From: Andrei SAMBRA <andrei.sambra@gmail.com>
Date: Thu, 15 Nov 2012 09:34:45 -0500
Message-ID: <CAFG79ehVhPrqv0ANrzRKu7_yT1btO5ahPamcvkKHfZODyU4R7w@mail.gmail.com>
To: Henry Story <henry.story@bblfish.net>, public-webid@w3.org
Hello all,

Sorry for the late reply, I somehow missed this email when it was sent.
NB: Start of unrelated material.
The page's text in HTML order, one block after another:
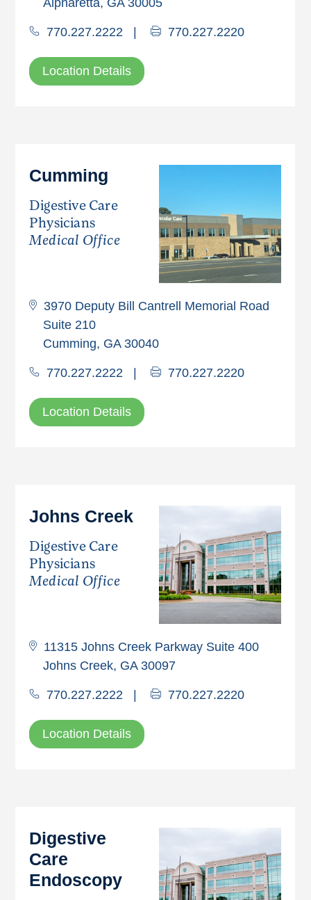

On Sat, Nov 10, 2012 at 3:10 AM, Henry Story <henry.story@bblfish.net>wrote:

>
> On 10 Nov 2012, at 02:14, Jürgen Jakobitsch <j.jakobitsch@semantic-web.at>
> wrote:
> > hi,
> >
> > just two small notes on today's telconf and the definition of what a
> > webID is.
>
> the minutes are here btw,
>    http://www.w3.org/2012/11/09-webid-minutes.html
>
> (Btw, there are still a few edits I would like to do that doc.
> Anyone know how I should go about doing that?)
>
> >
> > 1. just to keep us out of troubles, i took a look around and found that
> > the domain of predicate "denote" is widely used to be "URI" [1][2][3].
> > none of the rare cases i found was something like "URL denote".
>
> I think that is ok. http://tools.ietf.org/html/rfc3986#section-1.1.3
>
>    A URI can be further classified as a locator, a name, or both.  The
>    term "Uniform Resource Locator" (URL) refers to the subset of URIs
>    that, in addition to identifying a resource, provide a means of
>    locating the resource by describing its primary access mechanism
>    (e.g., its network "location").
>
> So I am not sure if a WebID such as http://joe.example/#me is a URL or
> not yet. Even if it were a URL it would also be a URI and so denote.
> ( Still it says that future specs should use the term URI. )
>

This is an issue that has been discussed for a long time and I think the
general consensus is that URL is a deprecated term for a URI that includes
the network location and scheme. URLs do not necessarily need to include
the protocol, they just give the location (i.e. example.com), which in fact
can be http://, ftp://, etc. On the other hand, URIs always designate a
method to access the resource and designate the specific resource to be
accessed (i.e. http://example.com/card#me). I think we should proceed to
using URIs instead of URLs, especially since we're going to push WebID
adoption over the HTTP scheme (afaik from TPAC).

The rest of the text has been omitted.